A field-effect transistor (FET) is a three-terminal device that can control the amount of electricity allowed to pass through. FET transistors are able to switch or control electricity very rapidly. Some field-effect transistors are able to handle large amounts of electric power, making it useful in a wide variety of electronic and electrical equipment used in consumer, commercial, and military applications.
The FET transistor usually has source, drain, and gate terminals. Electrical resistance between the source and the drain can be manipulated by changing the electrical potential, or voltage, between the gate and the source. Given this effect, the FET transistor can be used in any electronic circuit, such as power supplies, amplifiers, and receivers.
FET transistor types include the junction FET (JFET) and metal oxide FET (MOSFET). The JFET has a junction between the gate and the source, while the MOSFET transistor has a gate that is insulated from the source. FET transistors may also be categorized as depletion or enhancement devices. For a depletion FET transistor, the main conductive channel between the source and the drain is initially conductive when there is zero voltage between the gate and the source. For an enhancement transistor, the main conductive channel is nearly absent when there is zero voltage between the gate and the source.

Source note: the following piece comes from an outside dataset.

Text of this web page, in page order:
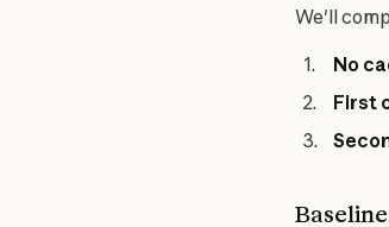
We'll
No
First

In electronic circuitry, switching devices act like an ordinary light switch, turning it on or off. Besides switching, a device may control the current or electrical charge flow rate through a specific path on the circuit. This capability makes it possible to build many useful circuits, such as amplifiers and receivers, used in commercial appliances such as stereos, radios, television sets, and home computers.
Before the FET transistor was discovered, the electronics industry used the bipolar junction transistor (BJT), which itself was proceeded by the vacuum tube (VT), a sealed glass tube with at least three major terminals known as the cathode, plate, and grid located inside a vacuum. The electric charge from cathode to plate flies through a vacuum via a gaseous state, while the grid controls the flow of electricity between the plate and the cathode. By proper design, the vacuum tube can be used as a switch or as an amplifier, as is most common. In this case, it accepts low levels of signals, such as sound or radio, and produces large-level replicas or amplified versions.
When the BJT began to be used on a wide scale, vacuum tubes were reserved for special applications where power economy was not a priority. The BJT was the first solid-state device because the charges traveled through solid material all the way. Further developments introduced the FET transistor, which provided superior low-noise performance, making it best suited for special applications such as radio and optical communications.